>>>>
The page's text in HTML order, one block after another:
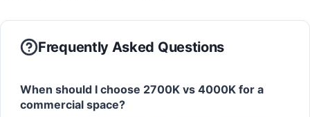
Frequently Asked Questions
When should I choose 2700K vs 4000K for a
commercial space?
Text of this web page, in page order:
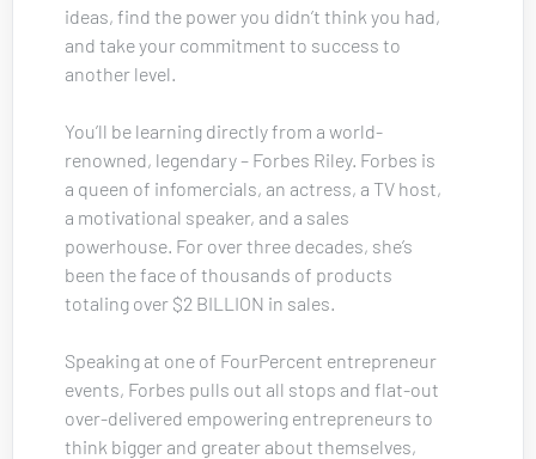
ideas, find the power you didn’t think you had,
and take your commitment to success to
another level.
You’ll be learning directly from a world-
renowned, legendary – Forbes Riley. Forbes is
a queen of infomercials, an actress, a TV host,
a motivational speaker, and a sales
powerhouse. For over three decades, she’s
been the face of thousands of products
totaling over $2 BILLION in sales.
Speaking at one of FourPercent entrepreneur
events, Forbes pulls out all stops and flat-out
over-delivered empowering entrepreneurs to
think bigger and greater about themselves,
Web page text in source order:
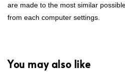
are made to the most similar
from each computer settings.
You may also like
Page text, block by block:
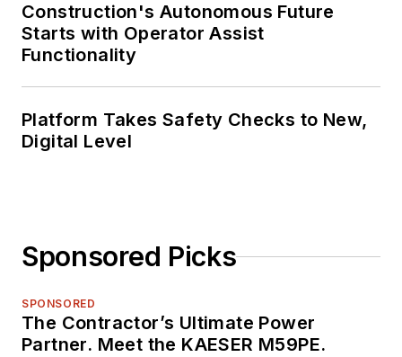
Construction's Autonomous Future
Starts with Operator Assist
Functionality
Platform Takes Safety Checks to New,
Digital Level
Sponsored Picks
SPONSORED
The Contractor’s Ultimate Power
Partner. Meet the KAESER M59PE.
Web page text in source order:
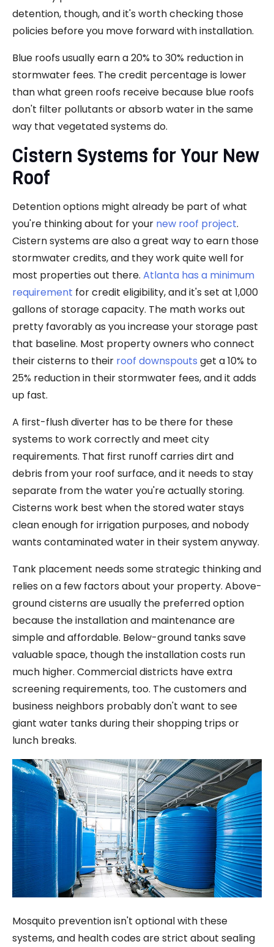
detention, though, and it's worth checking those
policies before you move forward with installation.
Blue roofs usually earn a 20% to 30% reduction in
stormwater fees. The credit percentage is lower
than what green roofs receive because blue roofs
don't filter pollutants or absorb water in the same
way that vegetated systems do.
Cistern Systems for Your New
Roof
Detention options might already be part of what
you're thinking about for your new roof project.
Cistern systems are also a great way to earn those
stormwater credits, and they work quite well for
most properties out there. Atlanta has a minimum
requirement for credit eligibility, and it's set at 1,000
gallons of storage capacity. The math works out
pretty favorably as you increase your storage past
that baseline. Most property owners who connect
their cisterns to their roof downspouts get a 10% to
25% reduction in their stormwater fees, and it adds
up fast.
A first-flush diverter has to be there for these
systems to work correctly and meet city
requirements. That first runoff carries dirt and
debris from your roof surface, and it needs to stay
separate from the water you're actually storing.
Cisterns work best when the stored water stays
clean enough for irrigation purposes, and nobody
wants contaminated water in their system anyway.
Tank placement needs some strategic thinking and
relies on a few factors about your property. Above-
ground cisterns are usually the preferred option
because the installation and maintenance are
simple and affordable. Below-ground tanks save
valuable space, though the installation costs run
much higher. Commercial districts have extra
screening requirements, too. The customers and
business neighbors probably don't want to see
giant water tanks during their shopping trips or
lunch breaks.
Mosquito prevention isn't optional with these
systems, and health codes are strict about sealing
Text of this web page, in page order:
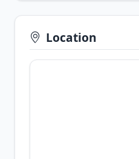
Location
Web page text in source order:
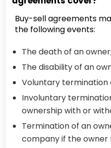
Buy-sell agreements
the following events:
The death of an owner;
The disability of an
Voluntary termination
Involuntary
ownership with or
Termination of an
company if the
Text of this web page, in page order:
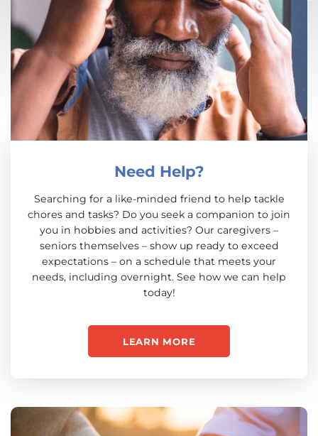
Need Help?
Searching for a like-minded friend to help tackle
chores and tasks? Do you seek a companion to join
you in hobbies and activities? Our caregivers –
seniors themselves – show up ready to exceed
expectations – on a schedule that meets your
needs, including overnight. See how we can help
today!
LEARN MORE
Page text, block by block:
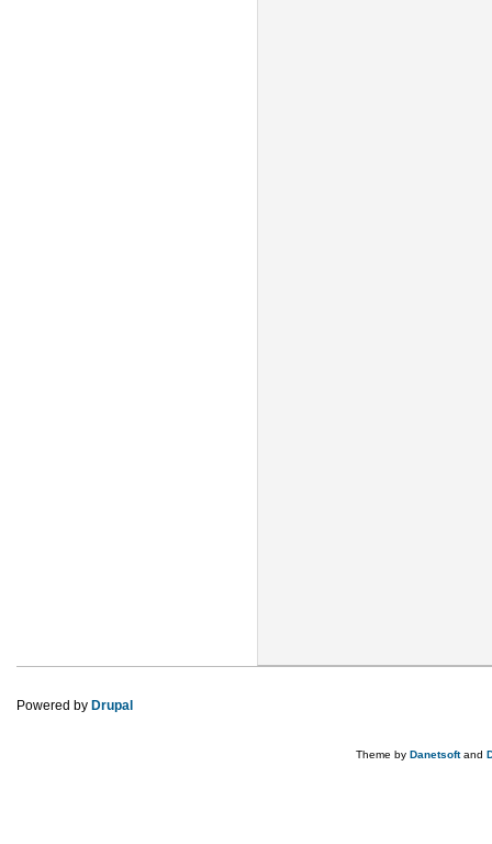
Powered by Drupal
Theme by Danetsoftand
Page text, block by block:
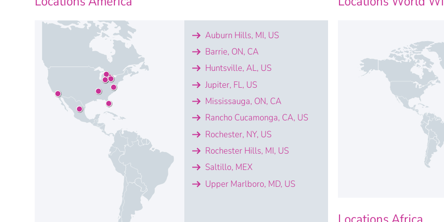
Auburn Hills, MI, US
Barrie, ON, CA
Huntsville, AL, US
Jupiter, FL, US
Mississauga, ON, CA
Rancho Cucamonga, CA, US
Rochester, NY, US
Rochester Hills, MI, US
Saltillo, MEX
Upper Marlboro, MD, US
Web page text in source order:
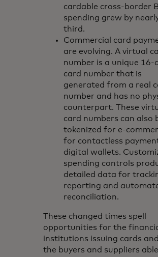
cardable cross-border
spending grew by
third.
Commercial card
are evolving. A virtual
number is a unique 16-
card number that is
generated from a real
number and has no
counterpart. These
card numbers can also
tokenized for e-
for contactless
digital wallets.
spending controls
detailed data for
reporting and
reconciliation.
These changed times spell
opportunities for the
institutions issuing cards
the buyers and suppliers
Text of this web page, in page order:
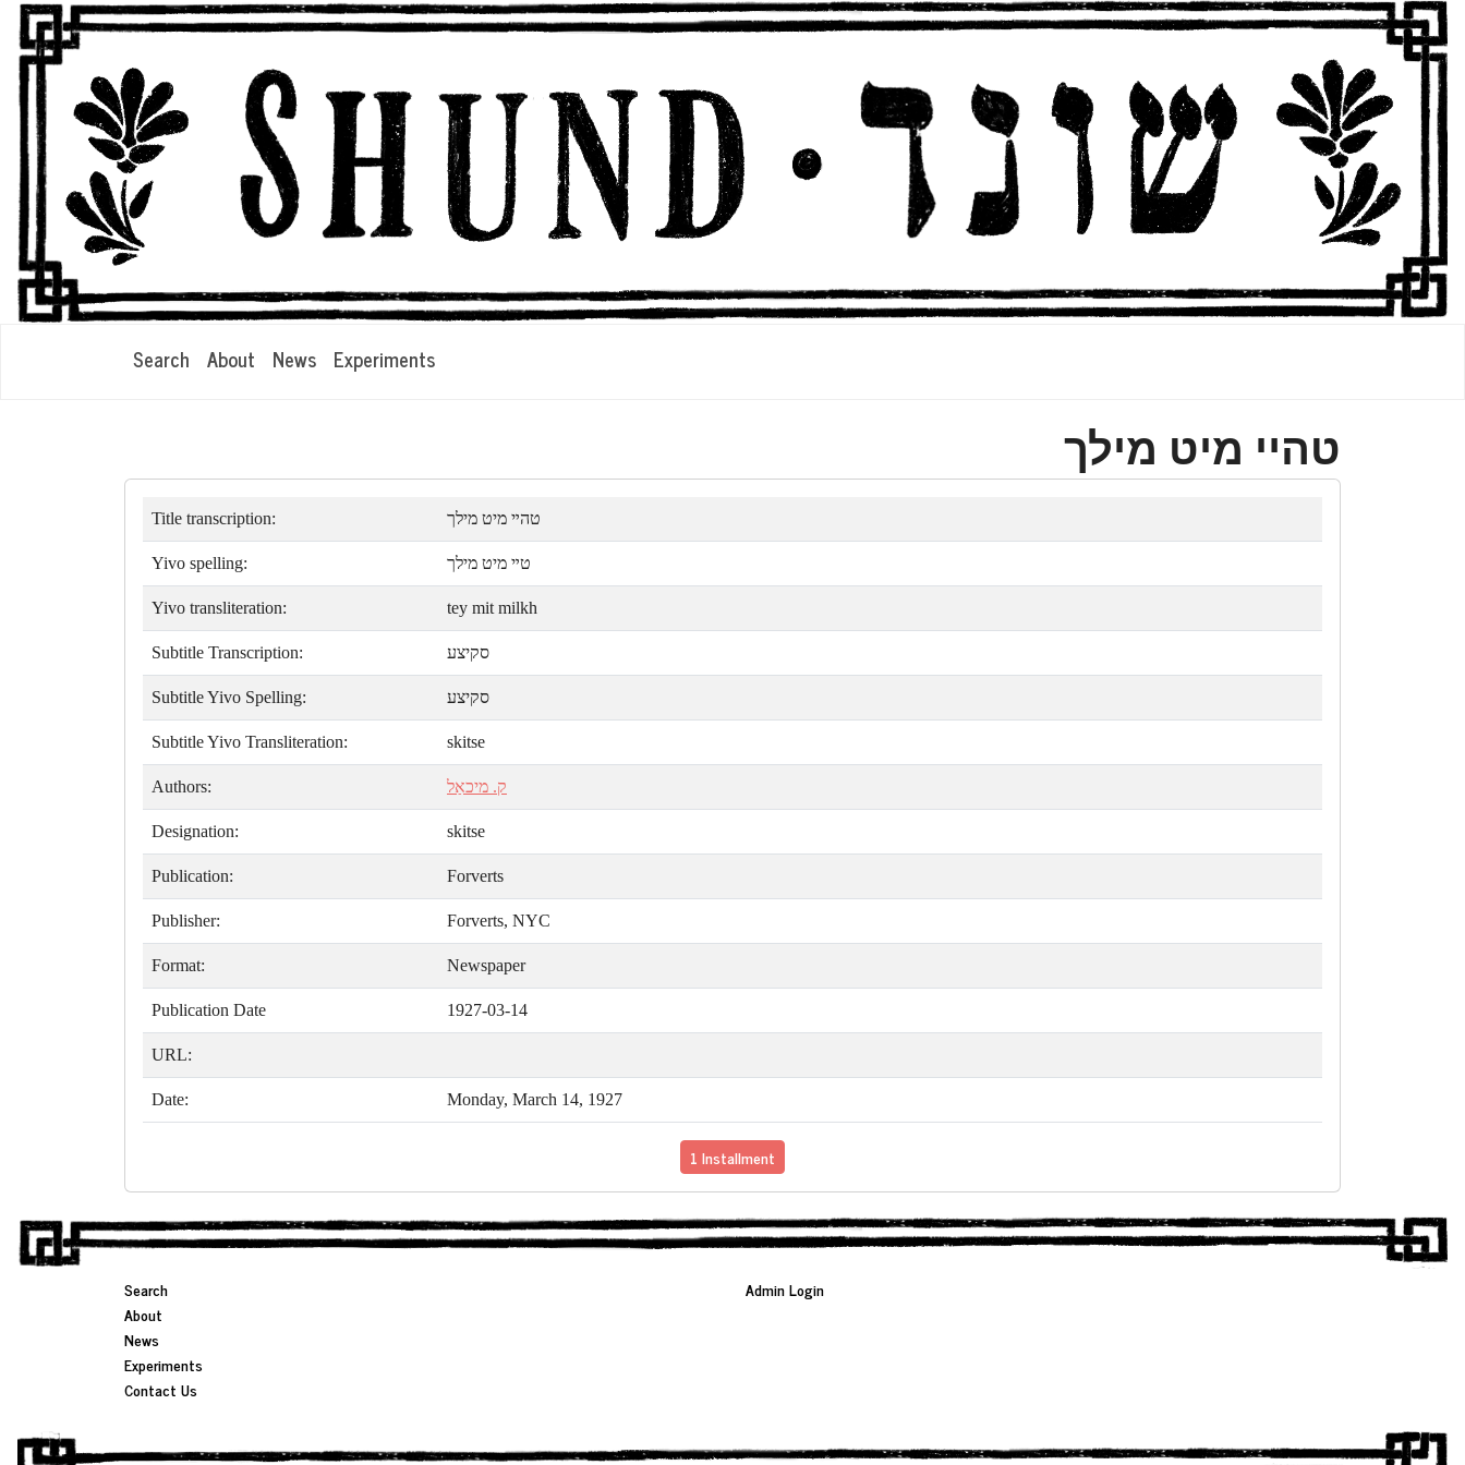
Search About News Experiments
טהײ מיט מילך
Title transcription: טהײ מיט מילך
Yivo spelling: טײ מיט מילך
Yivo transliteration: tey mit milkh
Subtitle Transcription: סקיצע
Subtitle Yivo Spelling: סקיצע
Subtitle Yivo Transliteration: skitse
Authors: ק. מיכאַל
Designation: skitse
Publication: Forverts
Publisher: Forverts, NYC
Format: Newspaper
Publication Date 1927-03-14
URL:
Date: Monday, March 14, 1927
1 Installment
Search
About
News
Experiments
Contact Us
Admin Login
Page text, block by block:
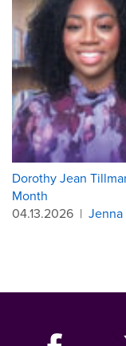
Dorothy Jean
Month
04.13.2026 | Jenna
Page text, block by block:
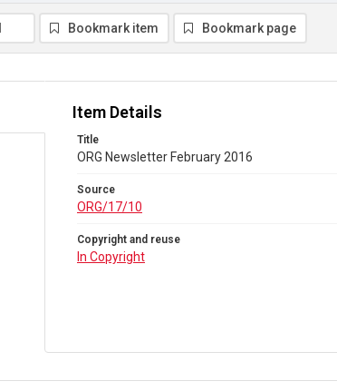
Bookmark item Bookmark page
Item Details
Title
ORG Newsletter February 2016
Source
ORG/17/10
Copyright and reuse
In Copyright
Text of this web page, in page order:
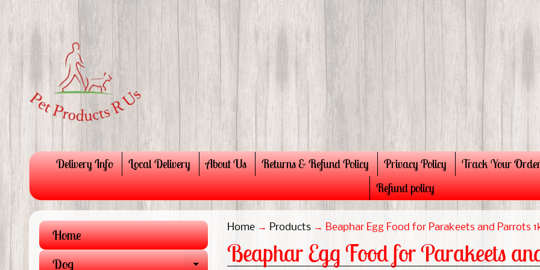
Delivery Info Local Delivery About Us Returns & Refund Policy Privacy Policy Track Your
Refund policy
Home
Dog
Home → Products → Beaphar Egg Food for Parakeets and Parrots
Beaphar Egg Food for Parakeets
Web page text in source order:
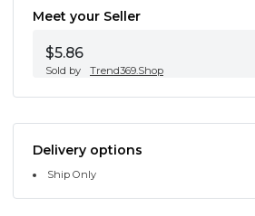
Meet your Seller
$5.86
Sold by Trend369.Shop
Delivery options
Ship Only
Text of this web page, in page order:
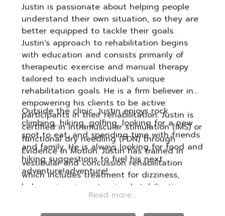
Justin is passionate about helping people
understand their own situation, so they are
better equipped to tackle their goals.
Justin's approach to rehabilitation begins
with education and consists primarily of
therapeutic exercise and manual therapy
tailored to each individual's unique
rehabilitation goals. He is a firm believer in
empowering his clients to be active
participants in their rehabilitation. Justin is
certified in intramuscular stimulation (IMS) or
functional dry needling (FDN) through
Evidence in Motion. Justin has trained in
vestibular and concussion rehabilitation
which includes treatment for dizziness,
balance impairments, visual stabilization,
motion sensitivity, and concussions.
Outside the clinic, Justin enjoys rock
climbing, hiking, golfing, looking for a new
spot to eat, and spending time with friends
and family. He is always looking for food and
hiking suggestions to fuel his next
adventure!adventure!
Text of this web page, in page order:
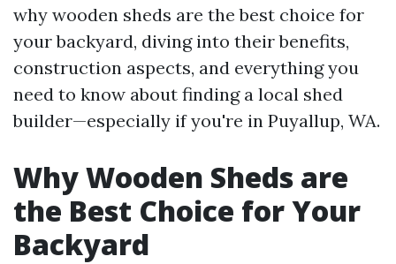
why wooden sheds are the best choice for
your backyard, diving into their benefits,
construction aspects, and everything you
need to know about finding a local shed
builder—especially if you're in Puyallup, WA.
Why Wooden Sheds are
the Best Choice for Your
Backyard
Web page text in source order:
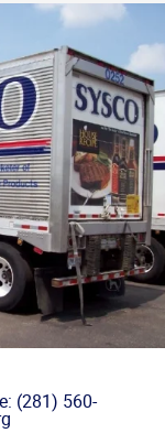
(281) 560-
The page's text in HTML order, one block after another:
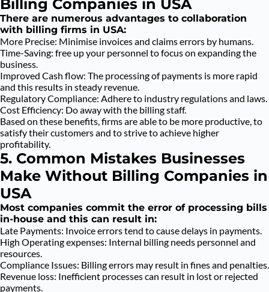
Billing Companies in USA
There are numerous advantages to collaboration
with billing firms in USA:
More Precise: Minimise invoices and claims errors by humans.
Time-Saving: free up your personnel to focus on expanding the
business.
Improved Cash flow: The processing of payments is more rapid
and this results in steady revenue.
Regulatory Compliance: Adhere to industry regulations and laws.
Cost Efficiency: Do away with the billing staff.
Based on these benefits, firms are able to be more productive, to
satisfy their customers and to strive to achieve higher
profitability.
5. Common Mistakes Businesses
Make Without Billing Companies in
USA
Most companies commit the error of processing bills
in-house and this can result in:
Late Payments: Invoice errors tend to cause delays in payments.
High Operating expenses: Internal billing needs personnel and
resources.
Compliance Issues: Billing errors may result in fines and penalties.
Revenue loss: Inefficient processes can result in lost or rejected
payments.
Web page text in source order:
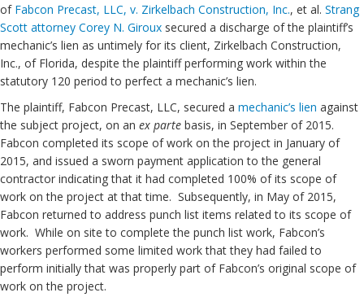
of Fabcon Precast, LLC, v. Zirkelbach Construction, Inc., et al. Strang
Scott attorney Corey N. Giroux secured a discharge of the plaintiff’s
mechanic’s lien as untimely for its client, Zirkelbach Construction,
Inc., of Florida, despite the plaintiff performing work within the
statutory 120 period to perfect a mechanic’s lien.
The plaintiff, Fabcon Precast, LLC, secured a mechanic’s lien against
the subject project, on an ex parte basis, in September of 2015.
Fabcon completed its scope of work on the project in January of
2015, and issued a sworn payment application to the general
contractor indicating that it had completed 100% of its scope of
work on the project at that time. Subsequently, in May of 2015,
Fabcon returned to address punch list items related to its scope of
work. While on site to complete the punch list work, Fabcon’s
workers performed some limited work that they had failed to
perform initially that was properly part of Fabcon’s original scope of
work on the project.
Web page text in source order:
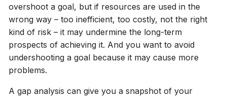
overshoot a goal, but if resources are used in the
wrong way – too inefficient, too costly, not the right
kind of risk – it may undermine the long-term
prospects of achieving it. And you want to avoid
undershooting a goal because it may cause more
problems.
A gap analysis can give you a snapshot of your
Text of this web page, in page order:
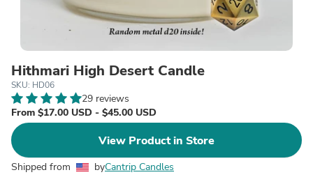
Hithmari High Desert Candle
SKU: HD06
29 reviews
From $17.00 USD - $45.00 USD
View Product in Store
Shipped from byCantrip Candles
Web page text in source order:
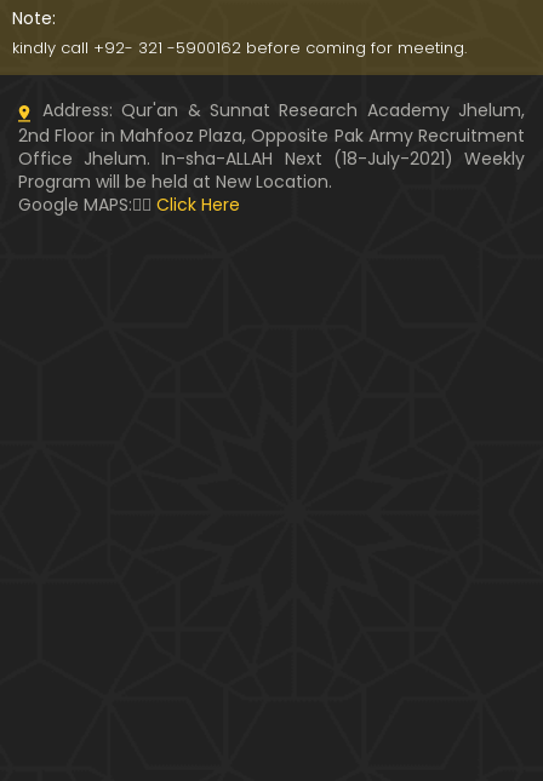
<<<<
Leave out the pictures and repeat the lines from the start of the material through the line with "The Contractor’s Ultimate Power", inclusive.

Response below —
The page's text in HTML order, one block after another:
Frequently Asked Questions
When should I choose 2700K vs 4000K for a
commercial space?
Text of this web page, in page order:
ideas, find the power you didn’t think you had,
and take your commitment to success to
another level.
You’ll be learning directly from a world-
renowned, legendary – Forbes Riley. Forbes is
a queen of infomercials, an actress, a TV host,
a motivational speaker, and a sales
powerhouse. For over three decades, she’s
been the face of thousands of products
totaling over $2 BILLION in sales.
Speaking at one of FourPercent entrepreneur
events, Forbes pulls out all stops and flat-out
over-delivered empowering entrepreneurs to
think bigger and greater about themselves,
Web page text in source order:
are made to the most similar
from each computer settings.
You may also like
Page text, block by block:
Construction's Autonomous Future
Starts with Operator Assist
Functionality
Platform Takes Safety Checks to New,
Digital Level
Sponsored Picks
SPONSORED
The Contractor’s Ultimate Power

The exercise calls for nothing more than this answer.